As of 2020, Russia accounts for about 2 percent of exports globally, corresponding to the country’s abovementioned share of world GDP. In 2013, Russian exports amounted to $526 billion. By 2016, this figure had dropped to $281 billion, before rising to $450 billion in 2018 and then sinking again to $336 billion in 2020.
These fluctuations correlate with variations in oil and gas prices. For example, in 2013 the price of Russian Brent crude oil was between $100 and 110 per barrel, while in 2020 it was sold at $30-40. Prices for Russian gas supplied to Europe under long-term contracts are linked to oil prices. Mineral raw materials (which alongside oil and gas also include things like coal) comprise more than half of the value of Russian exports, in some years exceeding 60 percent.
Metals and metal products constitute the second-largest item within Russia’s exports, accounting for about 20 percent of the total. The main metals are steel, nickel, copper, aluminum, lead, gold and platinum. Precious stones (especially diamonds) and derived products are also a significant export category.
Facts & figures
In recent years, Russia has become one of the top grain exporters in the world, selling more than $10 billion of the commodity abroad in 2020 (about 3 percent of total exports). There are several reasons this sector has had success despite the country’s general economic stagnation. First, there has been an influx of investment into the industry, encouraged by a preferential tax regime. Moreover, the depreciation of the ruble has made these exports more attractive in Asian and African markets where demand for grain is growing. Turkey, Iran, Egypt and Saudi Arabia are among the largest buyers of Russian grain.

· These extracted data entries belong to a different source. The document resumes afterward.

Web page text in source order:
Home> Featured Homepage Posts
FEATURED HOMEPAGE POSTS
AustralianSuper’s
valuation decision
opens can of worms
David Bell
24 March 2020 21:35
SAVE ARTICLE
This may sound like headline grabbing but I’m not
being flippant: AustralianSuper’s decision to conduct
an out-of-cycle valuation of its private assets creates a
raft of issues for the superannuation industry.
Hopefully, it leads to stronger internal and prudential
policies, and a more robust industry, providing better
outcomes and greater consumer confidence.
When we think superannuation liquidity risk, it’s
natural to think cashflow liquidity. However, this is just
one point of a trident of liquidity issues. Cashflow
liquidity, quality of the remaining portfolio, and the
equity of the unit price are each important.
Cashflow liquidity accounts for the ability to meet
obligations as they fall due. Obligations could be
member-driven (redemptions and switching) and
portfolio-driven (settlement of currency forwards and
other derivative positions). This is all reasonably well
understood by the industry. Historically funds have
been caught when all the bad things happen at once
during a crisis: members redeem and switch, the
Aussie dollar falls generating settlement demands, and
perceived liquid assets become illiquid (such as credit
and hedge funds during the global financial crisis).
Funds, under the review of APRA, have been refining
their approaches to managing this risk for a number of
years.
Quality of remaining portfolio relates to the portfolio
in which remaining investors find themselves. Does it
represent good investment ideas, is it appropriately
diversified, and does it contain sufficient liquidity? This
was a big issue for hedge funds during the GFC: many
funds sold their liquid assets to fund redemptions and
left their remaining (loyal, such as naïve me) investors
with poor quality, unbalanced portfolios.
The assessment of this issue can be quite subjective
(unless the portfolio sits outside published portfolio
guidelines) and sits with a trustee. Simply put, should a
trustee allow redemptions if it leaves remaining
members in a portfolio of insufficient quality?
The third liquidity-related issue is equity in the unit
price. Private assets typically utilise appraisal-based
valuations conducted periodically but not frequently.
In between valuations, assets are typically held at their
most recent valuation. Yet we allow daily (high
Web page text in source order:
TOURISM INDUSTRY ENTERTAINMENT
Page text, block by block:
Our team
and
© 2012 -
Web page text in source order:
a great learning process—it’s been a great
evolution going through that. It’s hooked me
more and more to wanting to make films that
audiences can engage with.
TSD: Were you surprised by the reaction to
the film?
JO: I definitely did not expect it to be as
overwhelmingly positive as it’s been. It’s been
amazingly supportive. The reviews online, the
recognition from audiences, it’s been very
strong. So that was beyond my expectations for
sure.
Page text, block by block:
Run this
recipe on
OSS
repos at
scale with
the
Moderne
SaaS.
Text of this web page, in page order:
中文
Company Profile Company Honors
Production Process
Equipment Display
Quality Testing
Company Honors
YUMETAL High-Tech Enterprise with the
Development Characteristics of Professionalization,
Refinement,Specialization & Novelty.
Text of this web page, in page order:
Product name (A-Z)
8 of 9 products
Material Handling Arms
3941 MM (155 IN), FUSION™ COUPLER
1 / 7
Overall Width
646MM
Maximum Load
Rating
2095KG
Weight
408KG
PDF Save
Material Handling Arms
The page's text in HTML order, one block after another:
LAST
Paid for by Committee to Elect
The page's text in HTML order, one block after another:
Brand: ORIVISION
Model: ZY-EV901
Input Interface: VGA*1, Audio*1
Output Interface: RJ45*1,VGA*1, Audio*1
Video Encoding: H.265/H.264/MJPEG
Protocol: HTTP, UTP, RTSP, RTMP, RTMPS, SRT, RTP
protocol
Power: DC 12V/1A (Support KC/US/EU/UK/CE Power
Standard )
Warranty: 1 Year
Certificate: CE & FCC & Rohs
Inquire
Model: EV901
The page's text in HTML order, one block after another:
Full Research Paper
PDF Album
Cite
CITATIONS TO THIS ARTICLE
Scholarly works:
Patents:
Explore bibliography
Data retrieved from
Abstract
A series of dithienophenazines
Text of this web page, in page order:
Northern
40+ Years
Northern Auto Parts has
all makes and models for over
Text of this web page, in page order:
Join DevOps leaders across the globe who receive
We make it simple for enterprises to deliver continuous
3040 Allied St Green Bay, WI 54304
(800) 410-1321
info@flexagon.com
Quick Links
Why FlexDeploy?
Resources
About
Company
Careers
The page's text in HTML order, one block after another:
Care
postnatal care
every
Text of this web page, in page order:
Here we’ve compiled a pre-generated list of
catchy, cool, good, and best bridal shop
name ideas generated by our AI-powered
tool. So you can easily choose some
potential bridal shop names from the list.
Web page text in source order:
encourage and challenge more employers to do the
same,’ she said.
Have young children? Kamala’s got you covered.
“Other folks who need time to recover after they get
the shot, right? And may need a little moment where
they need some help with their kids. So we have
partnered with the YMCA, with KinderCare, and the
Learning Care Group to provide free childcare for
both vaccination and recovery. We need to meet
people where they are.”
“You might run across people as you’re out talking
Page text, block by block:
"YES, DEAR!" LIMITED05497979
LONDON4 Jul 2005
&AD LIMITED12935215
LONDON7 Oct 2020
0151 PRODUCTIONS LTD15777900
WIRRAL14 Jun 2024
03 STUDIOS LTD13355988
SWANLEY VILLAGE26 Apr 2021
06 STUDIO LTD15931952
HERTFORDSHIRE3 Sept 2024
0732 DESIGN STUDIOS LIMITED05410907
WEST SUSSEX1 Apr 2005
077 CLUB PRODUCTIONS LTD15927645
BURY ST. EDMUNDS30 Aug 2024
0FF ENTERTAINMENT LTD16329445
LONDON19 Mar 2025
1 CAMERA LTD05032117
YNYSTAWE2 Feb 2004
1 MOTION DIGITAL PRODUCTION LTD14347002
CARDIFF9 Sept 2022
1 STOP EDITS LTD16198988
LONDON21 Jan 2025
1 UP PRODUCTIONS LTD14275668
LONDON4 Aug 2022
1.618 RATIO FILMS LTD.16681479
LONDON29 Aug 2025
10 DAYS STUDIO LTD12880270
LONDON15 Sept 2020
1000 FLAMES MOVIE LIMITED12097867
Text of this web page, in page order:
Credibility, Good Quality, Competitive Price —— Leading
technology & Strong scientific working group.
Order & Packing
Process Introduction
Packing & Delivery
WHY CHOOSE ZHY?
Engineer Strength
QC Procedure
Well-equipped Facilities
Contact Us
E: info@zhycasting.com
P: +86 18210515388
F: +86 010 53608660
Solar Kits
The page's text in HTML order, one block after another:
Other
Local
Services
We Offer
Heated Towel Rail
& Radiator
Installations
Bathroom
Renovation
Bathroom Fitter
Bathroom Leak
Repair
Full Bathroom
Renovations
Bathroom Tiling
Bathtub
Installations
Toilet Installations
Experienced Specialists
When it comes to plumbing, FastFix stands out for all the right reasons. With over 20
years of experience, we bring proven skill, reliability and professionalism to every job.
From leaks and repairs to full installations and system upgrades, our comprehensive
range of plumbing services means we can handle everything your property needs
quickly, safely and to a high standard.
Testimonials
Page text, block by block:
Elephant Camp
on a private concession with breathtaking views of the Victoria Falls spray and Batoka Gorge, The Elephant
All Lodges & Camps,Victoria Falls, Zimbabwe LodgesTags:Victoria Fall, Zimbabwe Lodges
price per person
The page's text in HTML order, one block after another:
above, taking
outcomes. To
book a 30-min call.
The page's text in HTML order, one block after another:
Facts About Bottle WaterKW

Chemical products account for 7 percent of the country’s exports. Russia sold more than 30 million tons of mineral fertilizers abroad in 2020, making it the world’s largest exporter of such products. Russia is heavily forested and continues to export wood, pulp and paper products, though in relatively small volumes compared to the past. In 2020, these accounted for less than 4 percent of the total export volume. Shellfish and seafood, mostly produced near Russia’s Pacific coast, are another important export, accounting for 1.38 percent of the total in 2020.
When it comes to exports of advanced technology, the most important category is weapons. Russia’s share in the international legal arms trade between 2016 and 2020 was 20 percent, the second-largest portion after the U.S. In 2020, Russian weapons sales abroad came to more than $11 billion, surpassing the value of grain exports.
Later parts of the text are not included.